- Born: March 24, 1944
- Died: December 28, 1983 (aged 39) Homestead Air Force Base, Florida, United States
- Known for: Campaigned to allow use of the first artificial heart

= Dale Lott =

American fire dispatcher (1944–1983)

Dale Edward Lott (March 24, 1944 – December 28, 1983) was an American fire dispatcher and Navy non-commissioned officer who unsuccessfully applied to become the first patient to receive a permanent artificial heart. While Lott never received the implant, his subsequent media campaign succeeded in changing the rules for future applicants, allowing Barney Clark and other patients to receive theirs.

== Biography ==
Lott was raised in Columbus, Ohio, and lived for a time in nearby Pataskala. At the time that his congestive cardiac failure began in 1979, he was a chief petty officer in the U.S. Navy, serving on a destroyer in dry dock at Joint Base Charleston. He was discharged and moved to Homestead, Florida, where he began working as an emergency dispatcher for the Metro Dade Fire Rescue Department. In September 1981, Lott learned his condition was terminal, quitting his job the following month.

Because Lott had diabetes and a history of alcoholism, he was ineligible for a heart transplant. His physician wrote to the University of Utah asking for more information about its Jarvik-7 artificial heart, which had been successfully tested in animals and recently approved for human use. At that time, however, the rules for implantation of the Jarvik-7 were strict: it could only be installed in the event that a patient was already undergoing open-heart surgery, was placed on a cardiopulmonary bypass machine, and their natural heart could not resume its normal functioning. Lott's heart, despite its ongoing failure, could not be pre-emptively replaced with the Jarvik-7 unless it had already stopped altogether on an operating table.

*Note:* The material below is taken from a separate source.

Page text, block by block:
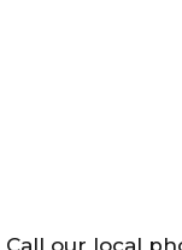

With the help of the Dade County Association of Firefighters, the labor union Lott had been a member of, Lott began a media campaign in February 1982 advocating for his right to have an artificial heart implanted. He told the Miami Herald, "If I could find a doctor who would do it illegally, I would do it." The University of Utah refused Lott's request, considering it unethical to remove a beating heart from a patient's body. In March, Lott hired Miami attorney Ellis Rubin to sue the university to change its guidelines. Rubin threatened to dump Lott on the steps of the university building so officials "could watch him die."

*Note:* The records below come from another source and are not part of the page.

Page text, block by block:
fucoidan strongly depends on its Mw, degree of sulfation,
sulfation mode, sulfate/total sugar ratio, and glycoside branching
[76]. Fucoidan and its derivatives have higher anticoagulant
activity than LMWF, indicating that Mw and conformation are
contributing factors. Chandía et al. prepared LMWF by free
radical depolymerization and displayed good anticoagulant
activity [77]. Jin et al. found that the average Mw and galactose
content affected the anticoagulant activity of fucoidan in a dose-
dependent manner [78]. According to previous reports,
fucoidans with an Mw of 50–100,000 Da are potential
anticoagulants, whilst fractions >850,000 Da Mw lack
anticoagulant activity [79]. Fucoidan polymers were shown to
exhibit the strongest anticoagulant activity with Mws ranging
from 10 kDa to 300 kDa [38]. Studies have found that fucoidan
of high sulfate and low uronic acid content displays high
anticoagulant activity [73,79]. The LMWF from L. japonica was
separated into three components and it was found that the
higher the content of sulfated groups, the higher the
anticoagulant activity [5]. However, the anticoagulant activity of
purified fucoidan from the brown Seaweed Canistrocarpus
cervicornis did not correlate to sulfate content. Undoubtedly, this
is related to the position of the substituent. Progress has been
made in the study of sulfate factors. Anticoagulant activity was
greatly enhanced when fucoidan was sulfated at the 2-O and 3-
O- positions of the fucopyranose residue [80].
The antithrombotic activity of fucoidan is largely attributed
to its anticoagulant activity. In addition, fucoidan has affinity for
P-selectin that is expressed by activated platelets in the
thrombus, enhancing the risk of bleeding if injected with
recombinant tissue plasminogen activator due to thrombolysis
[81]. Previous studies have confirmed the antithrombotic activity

Lott was the most prominent of 14 patients who had requested the Jarvik-7 be implanted in their bodies. The University of Utah ultimately agreed to review its policy. On May 24, 1982, the university announced that it would broaden the criteria for implantation, allowing patients suffering from cardiomyopathy like Lott to receive the artificial heart pre-emptively if their condition was inoperable and terminal. However, Lott's physician told him that his condition was too severe for him to benefit from the implant, and Lott removed his name from the waiting list on May 27, expecting to die imminently.

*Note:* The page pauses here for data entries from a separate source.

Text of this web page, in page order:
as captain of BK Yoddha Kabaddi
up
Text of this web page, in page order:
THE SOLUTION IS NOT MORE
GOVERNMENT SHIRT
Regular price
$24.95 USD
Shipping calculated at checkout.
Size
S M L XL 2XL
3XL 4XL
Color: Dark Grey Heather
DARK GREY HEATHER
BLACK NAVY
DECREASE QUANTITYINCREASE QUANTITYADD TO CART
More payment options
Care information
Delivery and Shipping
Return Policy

Beginning around June, however, Lott experienced an unexpected partial recovery, which his physician said could not be explained by current medicine. Lott attributed the recovery to his faith in God. By the time that a fellow cardiomyopathy sufferer, Barney Clark, became the first recipient of the Jarvik-7 on December 2, 1982, Lott had resumed normal life activities, albeit with continued difficulties. A year later, his condition began to deteriorate again. Lott died at 6:25 a.m. on December 28, 1983, at the Homestead Air Force Base hospital.